Sis Cunningham | |
---|---|
Birth name | Agnes Cunningham |
Also known as | Sis |
Born | February 19, 1909 |
Origin | Watonga, Oklahoma, U.S. |
Died | June 27, 2004 | (aged 95)
Genres | Folk |
Occupation(s) | Musician, songwriter, magazine editor |
Instruments | Piano, accordion |
Labels | Folkways |
Agnes "Sis" Cunningham (February 19, 1909 – June 27, 2004) was an American musician, best known for her involvement as a performer and publicist of folk music and protest songs. She was the founding editor of Broadside magazine, which she published with her husband Gordon Friesen and their daughters.
Agnes Cunningham was born in Oklahoma in 1909, the daughter of Ada Boyce and William Cunningham,Blaine County, Oklahoma [small farmer], fiddler.
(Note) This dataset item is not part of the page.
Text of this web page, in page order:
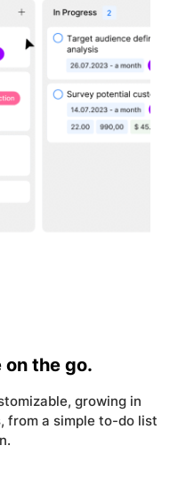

Her father was a socialist and follower of Eugene Debs, socialist leader. As a child, she learned piano, accordion, and musical arrangement. She attended the Weatherford (Oklahoma) Teachers' College and then went on to the Commonwealth Labor College near Mena, Arkansas, where she studied labor organizing and Marxism. [Pietaro, 2004].
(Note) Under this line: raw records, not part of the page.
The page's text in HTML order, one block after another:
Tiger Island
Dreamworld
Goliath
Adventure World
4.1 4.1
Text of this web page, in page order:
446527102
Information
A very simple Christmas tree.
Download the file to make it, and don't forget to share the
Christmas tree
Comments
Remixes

In 1937, she became a music teacher at the Southern Labor School for Women in North Carolina. She taught politically oriented music, including labor-union standards, political songs such as those written by Bertholt Brecht and Hanns Eisler, and topical songs, including some of her own original compositions. [Pietaro, 2004]
In late 1939 or early 1940, she was a founding member of the Red Dust Players, an agit-prop group in Oklahoma. Fleeing harassment, she and fellow Communist Party member Gordon Friesen married on July 23, 1941 in the course of fleeing to New York City. [Pietaro, 2004].